In March 2010, we entered into a product development, manufacturing and supply agreement with our contract supplier/packager, which develops generic and over the counter (OTC) drug products. Under this agreement, we have developed a children’s pain relief orally disintegrating rapidly dissolving 80 mg and 160 mg tablets for OTC products. We completed the development of these rapid dissolving products in the first quarter of 2012, with production and sales pending manufacturing and process qualification and marketing execution. However, we estimate that we will need approximately $1.5 million of incremental funding for expenses required to launch these products. The funding for launching the rapid dissolving products is to come from the sale of equity securities, preferred and/or common stock securities and debt financing.
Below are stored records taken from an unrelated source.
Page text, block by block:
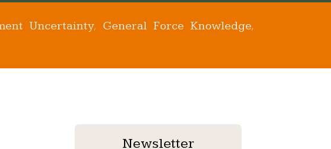
Uncertainty, General Force Knowledge,
Newsletter
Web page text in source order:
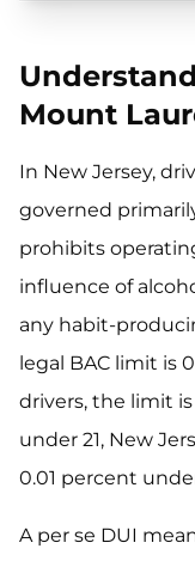
Mount
In New Jersey,
governed
prohibits
influence of
any habit-
legal BAC limit is
drivers, the limit
under 21, New
0.01 percent
A per se DUI
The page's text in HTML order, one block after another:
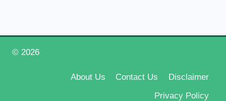
© 2026
About Us Contact Us
Disclaimer
Privacy Policy

Per the 1Q 10Q product won't be shipped until 4th quarter 2013:

We were incorporated in the State of Delaware on May 12, 2008, and primarily engage in the sale of generic pharmaceutical drugs through our main customer, McKesson Corporation (“McKesson”), to various end users, including physicians’ offices, retail pharmacies, long-term care sites, hospitals and home care agencies, located throughout the United States. We use a single vendor, Marlex Pharmaceuticals, Inc. (“Marlex” or “Contract Packager”), for our packaging, distribution, warehouse and customer service needs. The Company has developed a branded OTC product that is currently expected to be shipped to retail drug stores in the fourth quarter of 2013.
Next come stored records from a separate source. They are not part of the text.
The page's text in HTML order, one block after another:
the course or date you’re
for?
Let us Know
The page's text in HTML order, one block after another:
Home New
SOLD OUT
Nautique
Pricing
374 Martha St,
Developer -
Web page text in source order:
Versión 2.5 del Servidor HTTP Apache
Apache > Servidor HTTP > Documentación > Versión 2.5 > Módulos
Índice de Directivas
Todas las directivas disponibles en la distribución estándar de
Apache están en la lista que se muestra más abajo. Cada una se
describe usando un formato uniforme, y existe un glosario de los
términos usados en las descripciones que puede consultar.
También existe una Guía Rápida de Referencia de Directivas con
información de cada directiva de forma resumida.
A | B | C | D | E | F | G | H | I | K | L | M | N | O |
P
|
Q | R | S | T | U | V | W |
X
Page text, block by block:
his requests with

SCRC also needs to raise $5.2M to purchase Marlex:

On September 11, 2012, the Company entered into a letter of intent with Marlex Pharmaceuticals, Inc. and its principals to acquire all of the outstanding shares of Marlex in a reverse triangular merger. The purchase price for Marlex is approximately $10.9 million, consisting of $4.5 million is cash, $743,500 for the Contract Packager loan which will be converted into a capital contribution and $5 million, which will be paid by the issuance of restricted shares of the Company’s common stock. The number of shares of the Company’s common stock to be issued to the shareholders of Marlex will be based on the purchase price divided by the lesser of (i) $0.338, which is the average closing price of the registrant’s common stock on the OTC Bulletin Board for the five day period ended September 11, 2012 and (ii) the average closing price of the Company’s common stock on the OTC Bulletin Board for the five day period ending on the date of the closing of the merger (but in no event less than $0.1744 per share). The Company’s board of directors approved the acquisition of Marlex under the letter of intent based upon an appraisal from Corporate Valuation Advisors, Inc., which valued Marlex’s business at $12.5 million. However, due to the unavailability of audited financial statements from Marlex at the closing deadline of February 28, 2013, the closing of the transaction has been postponed on a day-to-day basis until Marlex’s audit financial statements are delivered. The Company is uncertain when, or if, the acquisition of Marlex will close. For additional details about the Company’s acquisition of Marlex, see page 8 of this annual report.